More than 65% of healthcare providers already incorporate it into long-term regimens, and that number reflects entrenched clinical comfort rather than mere habit. The more interesting question is whether cyclosporine might find new life in conditions currently under investigation, or whether its role will gradually narrow as newer drugs prove their long-term safety profiles. For now, cyclosporine occupies a position that no single newer drug has managed to fill — affordable, versatile, well-understood, and effective enough across a broad range of conditions that its continued use is not nostalgia but pragmatism.
Conclusion
Cyclosporine’s staying power comes down to a combination of factors that no single newer drug has replicated: a remarkably broad range of approved and off-label indications, decades of therapeutic drug monitoring data that make it predictable and manageable, generic pricing that puts it within reach of healthcare systems worldwide, and a side-effect profile that, while serious, is thoroughly characterized and distinct from its competitors. With more than 2 million prescriptions filled in the United States in 2023 alone, the drug is anything but obsolete.
For caregivers and patients navigating immunosuppressive therapy alongside dementia or other neurological conditions, the key takeaway is that drug selection is always about tradeoffs. Cyclosporine may cause fewer neurological and metabolic side effects than tacrolimus in some patients, but it requires diligent monitoring and carries its own risks, particularly to the kidneys. The best approach is an informed conversation with the prescribing physician about why a specific immunosuppressant was chosen, what monitoring is needed, and what symptoms should prompt a call to the doctor.
Frequently Asked Questions
Is cyclosporine the same as tacrolimus?
No. Both are calcineurin inhibitors that suppress T-cell activation, but they are chemically different drugs with distinct side-effect profiles. Tacrolimus is generally more potent at preventing acute organ rejection but carries higher risks of post-transplant diabetes and neurological side effects compared to cyclosporine.
Why would a doctor choose cyclosporine over tacrolimus for a transplant patient?
Several reasons. The patient may have diabetes or be at high risk for it, since tacrolimus causes 5 additional cases of insulin-requiring diabetes per 100 patients compared to cyclosporine. The patient may have experienced neurological side effects on tacrolimus, or the treatment center may be in a resource-limited setting where affordable generic cyclosporine is the most practical option.
Can cyclosporine affect memory or cognitive function?
Cyclosporine can cause neurological side effects including tremor, headache, and in rare cases more serious neurotoxicity. While it generally has a lower rate of neurological side effects than tacrolimus, any new cognitive or neurological symptoms in a patient taking cyclosporine should be reported to the prescribing physician and evaluated in the context of the drug rather than automatically attributed to an existing condition like dementia.

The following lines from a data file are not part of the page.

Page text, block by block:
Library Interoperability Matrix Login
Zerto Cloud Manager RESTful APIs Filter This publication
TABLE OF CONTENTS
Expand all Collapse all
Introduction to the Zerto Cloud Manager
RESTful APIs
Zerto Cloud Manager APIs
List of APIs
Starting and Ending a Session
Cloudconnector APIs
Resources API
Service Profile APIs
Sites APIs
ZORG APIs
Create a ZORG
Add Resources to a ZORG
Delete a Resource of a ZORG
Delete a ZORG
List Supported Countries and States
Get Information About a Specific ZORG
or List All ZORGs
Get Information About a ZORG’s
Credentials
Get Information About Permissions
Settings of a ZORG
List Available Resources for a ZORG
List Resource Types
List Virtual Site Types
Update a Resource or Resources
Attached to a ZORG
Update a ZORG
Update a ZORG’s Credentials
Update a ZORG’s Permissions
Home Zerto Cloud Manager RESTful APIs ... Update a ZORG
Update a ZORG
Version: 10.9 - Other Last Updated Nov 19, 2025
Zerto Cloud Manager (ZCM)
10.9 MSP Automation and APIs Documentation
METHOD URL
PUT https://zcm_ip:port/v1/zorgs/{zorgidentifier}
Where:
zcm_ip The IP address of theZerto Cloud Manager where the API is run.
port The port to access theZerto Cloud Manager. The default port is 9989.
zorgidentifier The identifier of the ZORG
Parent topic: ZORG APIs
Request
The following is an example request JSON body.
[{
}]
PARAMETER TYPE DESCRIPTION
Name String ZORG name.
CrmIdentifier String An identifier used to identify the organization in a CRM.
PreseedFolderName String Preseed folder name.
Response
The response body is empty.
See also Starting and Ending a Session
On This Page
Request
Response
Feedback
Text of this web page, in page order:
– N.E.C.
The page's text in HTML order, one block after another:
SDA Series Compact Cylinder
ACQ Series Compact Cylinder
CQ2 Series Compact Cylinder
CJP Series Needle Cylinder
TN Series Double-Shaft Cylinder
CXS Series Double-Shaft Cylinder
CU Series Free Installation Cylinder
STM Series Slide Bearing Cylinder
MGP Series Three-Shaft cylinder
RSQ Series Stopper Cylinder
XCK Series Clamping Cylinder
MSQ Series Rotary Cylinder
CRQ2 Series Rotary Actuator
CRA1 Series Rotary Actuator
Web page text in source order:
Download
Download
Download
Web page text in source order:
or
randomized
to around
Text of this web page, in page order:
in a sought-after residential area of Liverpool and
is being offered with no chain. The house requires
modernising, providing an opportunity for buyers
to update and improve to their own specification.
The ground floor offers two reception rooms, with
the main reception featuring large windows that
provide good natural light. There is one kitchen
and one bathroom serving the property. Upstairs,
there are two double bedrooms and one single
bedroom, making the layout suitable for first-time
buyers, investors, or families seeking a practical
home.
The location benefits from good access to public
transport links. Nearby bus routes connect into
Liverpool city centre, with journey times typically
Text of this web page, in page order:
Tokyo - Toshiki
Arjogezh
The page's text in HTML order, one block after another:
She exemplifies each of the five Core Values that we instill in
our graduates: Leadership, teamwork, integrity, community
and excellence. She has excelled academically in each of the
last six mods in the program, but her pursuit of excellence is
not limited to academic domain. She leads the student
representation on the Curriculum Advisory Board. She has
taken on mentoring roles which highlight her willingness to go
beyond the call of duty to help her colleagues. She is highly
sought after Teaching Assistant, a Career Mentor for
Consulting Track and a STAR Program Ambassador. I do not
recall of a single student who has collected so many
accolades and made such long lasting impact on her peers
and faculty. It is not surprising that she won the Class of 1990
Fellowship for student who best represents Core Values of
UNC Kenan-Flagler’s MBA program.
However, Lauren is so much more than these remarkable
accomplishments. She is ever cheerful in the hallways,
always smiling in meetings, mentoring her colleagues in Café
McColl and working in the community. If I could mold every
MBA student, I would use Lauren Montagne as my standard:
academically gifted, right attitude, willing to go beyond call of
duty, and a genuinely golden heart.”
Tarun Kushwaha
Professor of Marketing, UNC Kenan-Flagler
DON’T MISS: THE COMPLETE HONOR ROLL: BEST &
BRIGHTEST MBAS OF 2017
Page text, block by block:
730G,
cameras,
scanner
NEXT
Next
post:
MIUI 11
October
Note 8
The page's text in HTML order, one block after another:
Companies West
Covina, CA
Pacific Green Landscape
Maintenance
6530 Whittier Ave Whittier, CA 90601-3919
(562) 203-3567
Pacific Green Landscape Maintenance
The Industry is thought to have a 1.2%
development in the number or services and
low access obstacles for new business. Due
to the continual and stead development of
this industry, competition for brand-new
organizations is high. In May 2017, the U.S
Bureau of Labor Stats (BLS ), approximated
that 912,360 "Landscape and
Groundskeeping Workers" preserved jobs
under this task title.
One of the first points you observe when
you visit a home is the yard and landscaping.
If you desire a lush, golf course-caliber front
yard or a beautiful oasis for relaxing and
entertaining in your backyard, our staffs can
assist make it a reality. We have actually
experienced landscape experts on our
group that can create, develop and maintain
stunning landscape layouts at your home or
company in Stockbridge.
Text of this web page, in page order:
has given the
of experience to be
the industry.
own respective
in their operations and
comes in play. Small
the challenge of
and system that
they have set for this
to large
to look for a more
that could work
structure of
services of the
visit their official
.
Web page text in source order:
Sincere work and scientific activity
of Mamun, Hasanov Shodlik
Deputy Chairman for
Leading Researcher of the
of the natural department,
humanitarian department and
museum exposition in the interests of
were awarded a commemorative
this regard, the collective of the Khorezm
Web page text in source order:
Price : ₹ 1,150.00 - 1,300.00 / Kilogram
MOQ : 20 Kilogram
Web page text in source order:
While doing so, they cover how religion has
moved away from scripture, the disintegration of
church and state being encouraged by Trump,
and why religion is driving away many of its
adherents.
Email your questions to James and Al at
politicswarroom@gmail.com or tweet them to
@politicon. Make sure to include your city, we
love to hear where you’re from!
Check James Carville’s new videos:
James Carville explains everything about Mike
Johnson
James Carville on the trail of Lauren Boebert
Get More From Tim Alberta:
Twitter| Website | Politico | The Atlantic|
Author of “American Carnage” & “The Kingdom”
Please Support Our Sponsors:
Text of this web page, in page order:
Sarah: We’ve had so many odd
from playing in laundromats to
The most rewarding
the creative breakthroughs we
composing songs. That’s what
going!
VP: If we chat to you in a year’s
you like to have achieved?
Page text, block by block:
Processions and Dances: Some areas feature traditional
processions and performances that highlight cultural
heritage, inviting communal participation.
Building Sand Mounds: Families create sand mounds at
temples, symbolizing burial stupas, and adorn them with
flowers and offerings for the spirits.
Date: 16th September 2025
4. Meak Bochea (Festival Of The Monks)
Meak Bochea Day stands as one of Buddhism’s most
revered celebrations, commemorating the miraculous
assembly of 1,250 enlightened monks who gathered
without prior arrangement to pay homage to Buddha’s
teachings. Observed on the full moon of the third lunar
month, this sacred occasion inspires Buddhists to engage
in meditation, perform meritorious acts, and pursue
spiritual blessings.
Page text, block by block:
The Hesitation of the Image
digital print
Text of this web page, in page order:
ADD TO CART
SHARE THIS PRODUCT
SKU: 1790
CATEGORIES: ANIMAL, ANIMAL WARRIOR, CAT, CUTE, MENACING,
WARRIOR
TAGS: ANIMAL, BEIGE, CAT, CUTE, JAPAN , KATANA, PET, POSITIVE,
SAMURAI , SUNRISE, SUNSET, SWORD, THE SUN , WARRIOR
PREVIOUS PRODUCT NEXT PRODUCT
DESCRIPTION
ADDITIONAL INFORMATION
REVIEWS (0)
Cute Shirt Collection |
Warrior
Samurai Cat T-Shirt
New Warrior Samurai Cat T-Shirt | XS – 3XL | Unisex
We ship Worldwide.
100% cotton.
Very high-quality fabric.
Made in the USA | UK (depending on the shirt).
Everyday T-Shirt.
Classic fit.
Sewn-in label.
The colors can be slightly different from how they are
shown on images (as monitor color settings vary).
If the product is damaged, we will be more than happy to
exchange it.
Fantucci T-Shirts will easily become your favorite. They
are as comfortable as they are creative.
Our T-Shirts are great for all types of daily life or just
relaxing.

How much does cyclosporine cost without insurance?
Generic oral cyclosporine costs approximately $150 to $250 per month, compared to $800 to $1,200 per month for brand-name versions. For ophthalmic use, generic Restasis is available for as low as $62 per month through discount programs, while the branded version exceeds $700 per month.
Is cyclosporine used for dry eye disease?
Yes. Cyclosporine ophthalmic drops — available as Restasis (0.05%) and Cequa (0.09%) — are FDA-approved to increase tear production in patients with chronic dry eye disease. Unlike artificial tears, cyclosporine eye drops address the underlying inflammation rather than providing only temporary symptom relief.